» Material to process:

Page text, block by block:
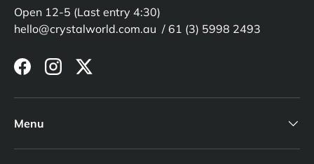
Open 12-5 (Last entry 4:30)
hello@crystalworld.com.au / 61 (3) 5998 2493
FacebookInstagramTwitter
Menu
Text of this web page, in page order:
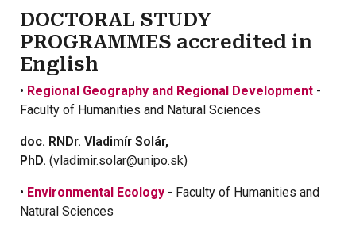
DOCTORAL STUDY
PROGRAMMES accredited in
English
• Regional Geography and Regional Development -
Faculty of Humanities and Natural Sciences
doc. RNDr. Vladimír Solár,
PhD. (vladimir.solar@unipo.sk)
• Environmental Ecology - Faculty of Humanities and
Natural Sciences
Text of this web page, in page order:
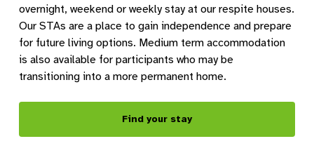
overnight, weekend or weekly stay at our respite houses.
Our STAs are a place to gain independence and prepare
for future living options. Medium term accommodation
is also available for participants who may be
transitioning into a more permanent home.
Find your stay
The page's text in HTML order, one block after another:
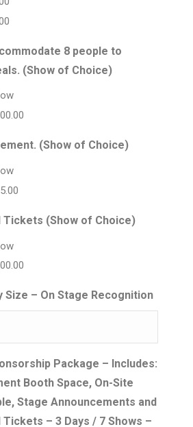
8 people to
(Show of Choice)
(Show of Choice)
Tickets (Show of Choice)
Size – On Stage Recognition
Package – Includes:
Booth Space, On-Site
Stage Announcements and
– 3 Days / 7 Shows –
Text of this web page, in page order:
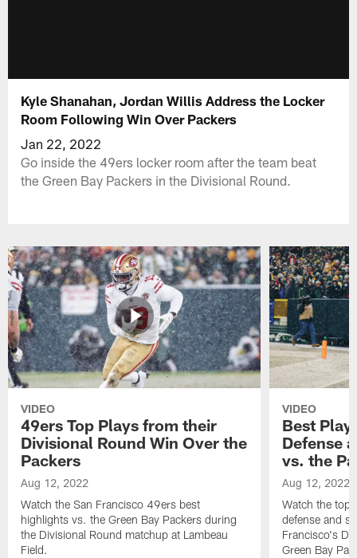
Kyle Shanahan, Jordan Willis Address the Locker
Room Following Win Over Packers
Jan 22, 2022
Go inside the 49ers locker room after the team beat
the Green Bay Packers in the Divisional Round.
VIDEO
49ers Top Plays from their
Divisional Round Win Over the
Packers
Aug 12, 2022
Watch the San Francisco 49ers best
highlights vs. the Green Bay Packers during
the Divisional Round matchup at Lambeau
Field.
VIDEO
Best
Defense
vs. the
Aug 12, 2022
Watch the top
defense and
Francisco's
Green Bay
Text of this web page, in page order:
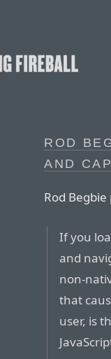
ROD
AND
Rod
If you
and
non-
that
user, is
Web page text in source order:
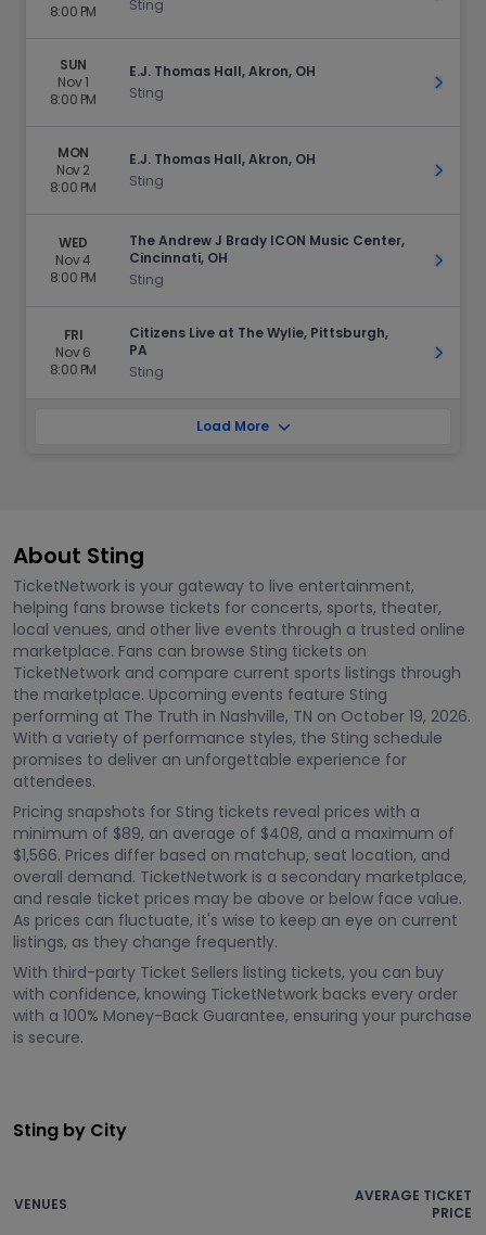
8:00 PM
Sting
SUN
Nov 1
8:00 PM
E.J. Thomas Hall, Akron, OH
Sting
Get
MON
Nov 2
8:00 PM
E.J. Thomas Hall, Akron, OH
Sting
Get
WED
Nov 4
8:00 PM
The Andrew J Brady ICON Music Center,
Cincinnati, OH
Sting
Get
FRI
Nov 6
8:00 PM
Citizens Live at The Wylie, Pittsburgh,
PA
Sting
Get
Load More
About Sting
TicketNetwork is your gateway to live entertainment,
helping fans browse tickets for concerts, sports, theater,
local venues, and other live events through a trusted online
marketplace. Fans can browse Sting tickets on
TicketNetwork and compare current sports listings through
the marketplace. Upcoming events feature Sting
performing at The Truth in Nashville, TN on October 19, 2026.
With a variety of performance styles, the Sting schedule
promises to deliver an unforgettable experience for
attendees.
Pricing snapshots for Sting tickets reveal prices with a
minimum of $89, an average of $408, and a maximum of
$1,566. Prices differ based on matchup, seat location, and
overall demand. TicketNetwork is a secondary marketplace,
and resale ticket prices may be above or below face value.
As prices can fluctuate, it's wise to keep an eye on current
listings, as they change frequently.
With third-party Ticket Sellers listing tickets, you can buy
with confidence, knowing TicketNetwork backs every order
with a 100% Money-Back Guarantee, ensuring your purchase
is secure.
Sting by City
VENUES
AVERAGE TICKET
PRICE
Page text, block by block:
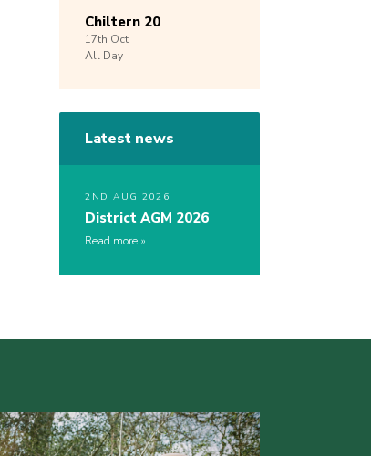
Chiltern 20
17th Oct
All Day
Latest news
2ND AUG 2026
District AGM 2026
Read more

» What to produce: For the entries above, print exactly the lines between the one with "is also available for participants who may be" and the one with "Kyle Shanahan, Jordan", inclusive, with no pictures.

» Response box:
is also available for participants who may be
transitioning into a more permanent home.
Find your stay
The page's text in HTML order, one block after another:
8 people to
(Show of Choice)
(Show of Choice)
Tickets (Show of Choice)
Size – On Stage Recognition
Package – Includes:
Booth Space, On-Site
Stage Announcements and
– 3 Days / 7 Shows –
Text of this web page, in page order:
Kyle Shanahan, Jordan Willis Address the Locker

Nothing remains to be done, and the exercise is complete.